ALWAYS三丁目の夕日’64における医療的情景

現在公開中の映画ALWAYS三丁目の夕日’64はシリーズ3作目となり前作から少し時代が下って1964年の設定となった。この年は東京オリンピックが開催され日本経済の発展に弾みのついた年だった。作品中の人物設定は前作と同様で2つの家庭の人間模様を通してこの年にあった出来事や風物を描き出している。時は高度成長の幕開けの頃、人々は上昇志向に乗ってより豊かな生活を求めて日々を送っていたのだが、物質的に豊かな安定した生活が幸せなのかという疑問を投げかける。「幸せとは何でしょうな」と登場人物に語らせて見る者に問いかけているが、答えはおそらく好きな人やものと一緒に過ごすことができることなのだと察することができた。どんなに時代が変わってもそのことを忘れないでいて欲しいというメッセージを現代に生きる我々に伝えている。

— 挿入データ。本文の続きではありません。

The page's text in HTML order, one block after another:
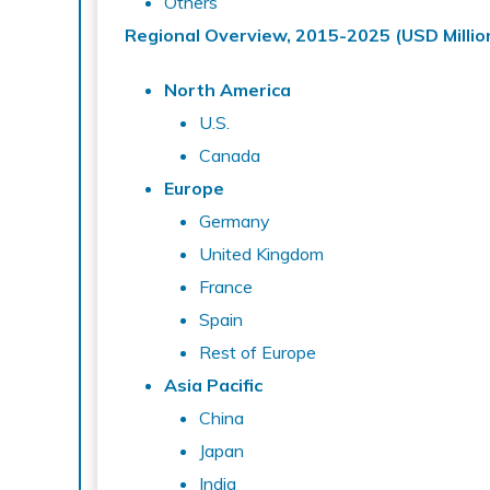
Regional Overview, 2015-2025 (USD
North America
U.S.
Canada
Europe
Germany
United Kingdom
France
Spain
Rest of Europe
Asia Pacific
China
Japan
India
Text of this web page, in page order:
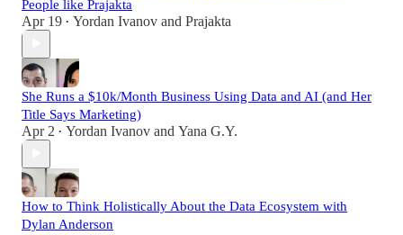
People like Prajakta
Apr 19 • Yordan Ivanov and Prajakta
She Runs a $10k/Month Business Using Data and AI (and Her
Title Says Marketing)
Apr 2 • Yordan Ivanov and Yana G.Y.
How to Think Holistically About the Data Ecosystem with
Dylan Anderson

さて劇中さまざまなエピソードが盛り込まれているがその中で星野六子に恋人が現れその成り行きがストーリーの大きな柱のひとつになっている。恋の相手は彼女が火傷の治療で受診した病院の青年医師菊池であった。最初の出会いからしだいに思いが高まって行くがふと耳にした噂から彼の素性に疑念を抱く。いかがわしい場所への出入りをする彼は果たして何者?気になるまま彼からの誘いを断れずについていく六子は幸せになれるのか?
実は菊池は千葉の漁村に住む開業医の息子で、現在は東京で勤務医をしているがゆくゆくは親の仕事を継ぐつもりでいる。その傍らで十分医療を受けられない社会的弱者を対象に無料診療を行っていた。そのために勤めていた病院を首にされたりしていた。しかし誤解が解け医師としての熱意が六子や鈴木オートの人間たちに理解されて二人の縁談は進みゴールインとなる。

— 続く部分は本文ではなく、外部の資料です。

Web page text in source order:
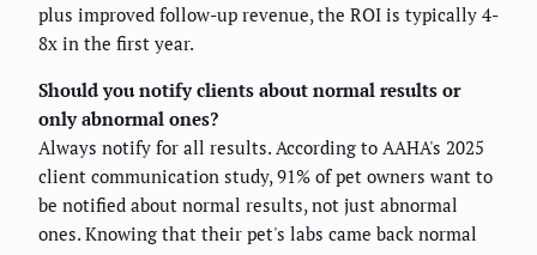
plus improved follow-up revenue, the ROI is typically 4-
8x in the first year.
Should you notify clients about normal results or
only abnormal ones?
Always notify for all results. According to AAHA's 2025
client communication study, 91% of pet owners want to
be notified about normal results, not just abnormal
ones. Knowing that their pet's labs came back normal
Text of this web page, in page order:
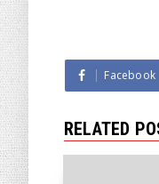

映画のストーリーとして楽しめるのだが、無料診療という行為については少し考えてみたい。あまり表面化したことはなかったが1964年当時そのような事実はたしかにあったようだ。映画の中でもそれは病院の医師らが行うことを禁止し懲罰の対象となることを示しているが、どこか好意的描き方に思えた。でもそれでいいのだろうか?
支払い困難な弱者たちが医療を受けられないことはあってはならないことだ。その解決は社会問題としてしかるべき機関が行うことで少数の医師の義侠心だけでなしうるものではない。医師の崇高な理念によって始めた診療行為そのものに人後に落ちる点はない。しかし患者に施す薬剤や衛生剤をどのように調達するかという点になると正当な方法は見つからないのではないか。勤務する医療機関などからくすねて来ざるを得ない。そういう虞から医療機関側としては無料診療は禁止していたのだろう。二つ目の問題点は無料で医療を患者に提供する場を与えてしまうと(有料の)正当な医療を受けようとしなくなることだ。最初は節度ある態度で望んだとしても次第に甘えが強くなりやがて疲弊してしまう。ともすれば社会正義から発した行いが結局は流布する病を闇に葬ることになってしまい公衆衛生上対策を遅らせてしまうことになりかねない。そしてもうひとつたとえ人道的な思いからであってもアウトローへ手を貸すことは悪の存在を認めることであり大変危険なことだと思う。手を貸した者自身が悪の世界とのかかわりを疑われることになるし手を切ることはとても難しいことだ。映画では誤解が解けて善行と思い直してもらえる展開となるが現実ではこうはいかないだろう。この映画の「幸せとは何か」という問題提起に合わせて人道と社会規範のどちらに重きを置くかを考えさせはするが、私個人としては人道とすんなり答えることには躊躇する。

それから医師が出世や名誉を得ること求めず故郷で暮らす生き方を選ぶという話も出てくるが1964年という時代背景に照らしてそう簡単にいくだろうかと思う。今でこそ地域医療というものが重視されその地域住民の健康衛生保持に重要な役割を担っているが、当時地方で十分な医療設備が揃っているところは少なくて命を救えないことも多かった。医師が地方へ入ってしまうと医療の進歩からは取り残されてしまうことを意味した。その昔の医学はまだパターナリズム権威主義の匂いを強く残していて地方の医者などは中央の学会からは下に見られ言う事に耳を貸してもらえることはなかった。その一方で医者としての実力がなくても患者に高飛車な態度であたり食べていくことができた。そのような生き方を身につけてしまうと若き日に抱いた理念などは忘れてしまったことであろう。地域医療が最先端の医療と連携して総合的なケアを行えるようになるのはもっと後の時代になってからである。

以上、ALWAYS三丁目の夕日’64を見た後、その時代の医療面はどうだったかちょっと考察してみた。私個人この映画を見て泣ける場面もあり堪能したが、昨今昭和へのノスタルジーが暖かい語り口で伝えられるばかりなのは一面的であるとも思っている。